Consider the linear multistep method ${\displaystyle y_{n+1}=\frac{4}{3}{y}_n-\frac{1}{3}{y}_{n-1}+\frac{2}{3}hf(x_{n+1},y_{n+1})}$ for the solution of the initial value problem ${\displaystyle y^{\prime }(x)=f(x,y(x)),y(0)=y_0}$

Show that the truncation error is of order 2.

State the condition for consistency of a linear multistep method and verify it for the scheme in this problem.

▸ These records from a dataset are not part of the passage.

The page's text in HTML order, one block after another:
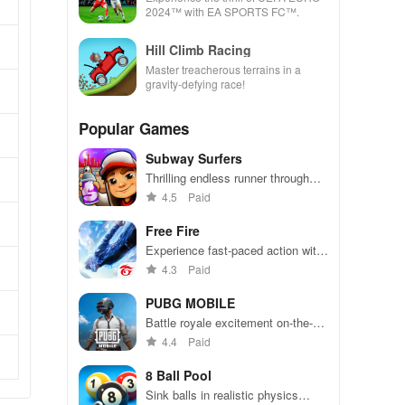
2024™ with EA SPORTS FC™.
Hill Climb Racing
Master treacherous terrains in a
gravity-defying race!
Popular Games
Subway Surfers
Thrilling endless runner through
vibrant subway cities. Dodge
away!
4.5 Paid
Free Fire
Experience fast-paced action with
friends, utilizing unique weapons
49 competitors in immersive
environments.
4.3 Paid
PUBG MOBILE
Battle royale excitement on-the-
go. Squad up and dominate!
4.4 Paid
8 Ball Pool
Sink balls in realistic physics

${\displaystyle \begin{array}{cc}{y}_{n+1}& ={\displaystyle \sum _{j=0}^p}{a}_j{y}_{n-j}+h{\displaystyle \sum _{j=-1}^p}{b}_{j}f(t_{n-j},y_{n-j})\\ & =a_0{y}_n+a_1{y}_{n-1}+\dots +a_p{y}_{n-p}+h[b_{-1}f(t_{n+1},y_{n+1})+b_{0}f(t_n,y_n)+b_{1}f(t_{n-1},y_{n-1})+\dots +b_{p}f(t_{n-p},y_{n-p})]\end{array}}$

Conditions:

(i) ${\displaystyle {\displaystyle \sum _{j=0}^p}{a}_j=1}$

${\displaystyle \frac{4}{3}+-\frac{1}{3}=1}$

(ii)${\displaystyle {\displaystyle \sum _{j=-1}^p}{b}_j-{\displaystyle \sum _{j=0}^p}j{a}_j=1}$

${\displaystyle \frac{2}{3}-(0\cdot \frac{4}{3}+1\cdot -\frac{1}{3})=1}$

Does the scheme satisfy the root condition and or the strong root condition?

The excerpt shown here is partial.